Some British parents take their autistic kids with GI problems to Italy for treatment. You could ask the Thinking Autism charity who they go to see. One of these doctors presented at their conference in London in 2019.  He used some of Krigsman’s slides in his presentation.

 

NRG1, NRG2

Neuregulin 1 and 2 are implicated in brain disorders. NRG1 is well known as a schizophrenia gene, but it has been shown to be miss-expressed in autism as well.

NRG2 also plays a role in many neurological conditions.  

Neuregulins in Neurodegenerative Diseases 

The downstream effect of NRG1 is on epidermal growth factor (EGF). There are expensive cancer drugs like Lapatinib that are inhibitors of EGFR. 

As I have written in my blog, disturbed growth factors is a recurring feature of autism. This is why son many autism genes are also cancer genes.
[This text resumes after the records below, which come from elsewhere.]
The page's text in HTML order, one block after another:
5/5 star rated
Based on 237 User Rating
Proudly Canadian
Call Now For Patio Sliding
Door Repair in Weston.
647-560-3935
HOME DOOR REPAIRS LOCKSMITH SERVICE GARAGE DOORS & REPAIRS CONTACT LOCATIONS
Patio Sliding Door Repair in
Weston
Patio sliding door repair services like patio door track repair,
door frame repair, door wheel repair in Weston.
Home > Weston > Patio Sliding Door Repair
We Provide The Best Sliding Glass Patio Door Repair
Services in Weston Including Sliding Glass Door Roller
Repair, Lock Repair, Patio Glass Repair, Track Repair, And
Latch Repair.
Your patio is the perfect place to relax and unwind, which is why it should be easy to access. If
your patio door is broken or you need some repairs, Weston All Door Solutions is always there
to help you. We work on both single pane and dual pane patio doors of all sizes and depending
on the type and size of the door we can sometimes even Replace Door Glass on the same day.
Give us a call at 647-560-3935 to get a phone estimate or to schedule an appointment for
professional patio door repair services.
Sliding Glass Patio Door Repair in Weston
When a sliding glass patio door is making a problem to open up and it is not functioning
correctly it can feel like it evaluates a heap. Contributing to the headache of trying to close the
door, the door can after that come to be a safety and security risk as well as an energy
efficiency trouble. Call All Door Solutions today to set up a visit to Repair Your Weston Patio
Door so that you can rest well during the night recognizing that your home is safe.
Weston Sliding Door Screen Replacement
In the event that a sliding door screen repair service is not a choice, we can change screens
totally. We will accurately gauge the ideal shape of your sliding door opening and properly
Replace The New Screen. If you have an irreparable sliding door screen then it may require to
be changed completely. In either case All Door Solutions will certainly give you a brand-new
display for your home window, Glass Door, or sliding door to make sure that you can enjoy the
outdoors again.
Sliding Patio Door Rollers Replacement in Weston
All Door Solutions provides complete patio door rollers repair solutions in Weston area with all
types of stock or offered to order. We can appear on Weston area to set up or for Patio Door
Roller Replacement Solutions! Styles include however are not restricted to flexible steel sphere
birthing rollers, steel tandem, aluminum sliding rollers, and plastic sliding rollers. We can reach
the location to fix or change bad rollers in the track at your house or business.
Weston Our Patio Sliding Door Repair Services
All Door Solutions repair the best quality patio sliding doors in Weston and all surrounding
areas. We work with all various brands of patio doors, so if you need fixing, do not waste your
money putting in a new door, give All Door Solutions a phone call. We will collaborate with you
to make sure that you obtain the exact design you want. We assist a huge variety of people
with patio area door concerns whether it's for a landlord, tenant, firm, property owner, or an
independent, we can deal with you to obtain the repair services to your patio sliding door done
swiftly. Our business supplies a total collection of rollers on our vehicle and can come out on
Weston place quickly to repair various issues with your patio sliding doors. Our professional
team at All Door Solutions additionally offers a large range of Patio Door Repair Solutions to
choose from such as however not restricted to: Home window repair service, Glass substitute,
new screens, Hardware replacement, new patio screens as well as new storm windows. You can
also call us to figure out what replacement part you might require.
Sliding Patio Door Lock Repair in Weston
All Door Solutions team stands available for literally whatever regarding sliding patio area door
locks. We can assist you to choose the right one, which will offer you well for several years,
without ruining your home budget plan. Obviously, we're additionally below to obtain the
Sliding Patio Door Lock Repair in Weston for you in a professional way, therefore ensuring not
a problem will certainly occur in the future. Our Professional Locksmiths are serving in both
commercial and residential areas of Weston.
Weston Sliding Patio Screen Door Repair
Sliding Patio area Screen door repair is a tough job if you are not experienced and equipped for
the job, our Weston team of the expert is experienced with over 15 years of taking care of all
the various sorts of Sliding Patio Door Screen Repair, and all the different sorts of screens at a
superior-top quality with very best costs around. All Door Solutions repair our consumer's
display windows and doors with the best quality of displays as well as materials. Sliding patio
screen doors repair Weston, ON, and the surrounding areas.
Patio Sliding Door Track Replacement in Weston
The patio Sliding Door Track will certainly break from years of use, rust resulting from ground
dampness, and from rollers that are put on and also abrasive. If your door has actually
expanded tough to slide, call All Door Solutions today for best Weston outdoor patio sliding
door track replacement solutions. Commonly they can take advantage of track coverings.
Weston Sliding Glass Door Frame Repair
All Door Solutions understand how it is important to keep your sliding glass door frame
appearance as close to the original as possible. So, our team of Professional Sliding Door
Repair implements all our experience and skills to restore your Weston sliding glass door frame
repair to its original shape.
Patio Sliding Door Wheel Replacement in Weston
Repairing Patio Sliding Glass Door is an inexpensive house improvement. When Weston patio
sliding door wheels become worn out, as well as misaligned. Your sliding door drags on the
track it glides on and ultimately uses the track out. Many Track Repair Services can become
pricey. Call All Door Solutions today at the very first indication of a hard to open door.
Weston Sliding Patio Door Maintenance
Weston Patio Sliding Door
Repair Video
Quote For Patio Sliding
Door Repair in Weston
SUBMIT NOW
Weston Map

Don’t worry, this does not mean everyone with autism is going to get cancer.

 

Conclusion

Try and find a doctor who is interested to treat your son.

I think you will make great strides by treating the GI problems that you see every day.

I did meet an UK autism mother at that conference in London in 2019 who was told by her doctor that her son’s GI problems would not be treated in the UK and she should look abroad. She went to Italy and solved his problems.  It sounds so bizarre, I would not have believed it to be possible, had I not been talking directly to the mother.  I did talk to the Italian gastroenterologist at that same event.  Contact Thinking Autism and ask who was the Italian who presented in 2019.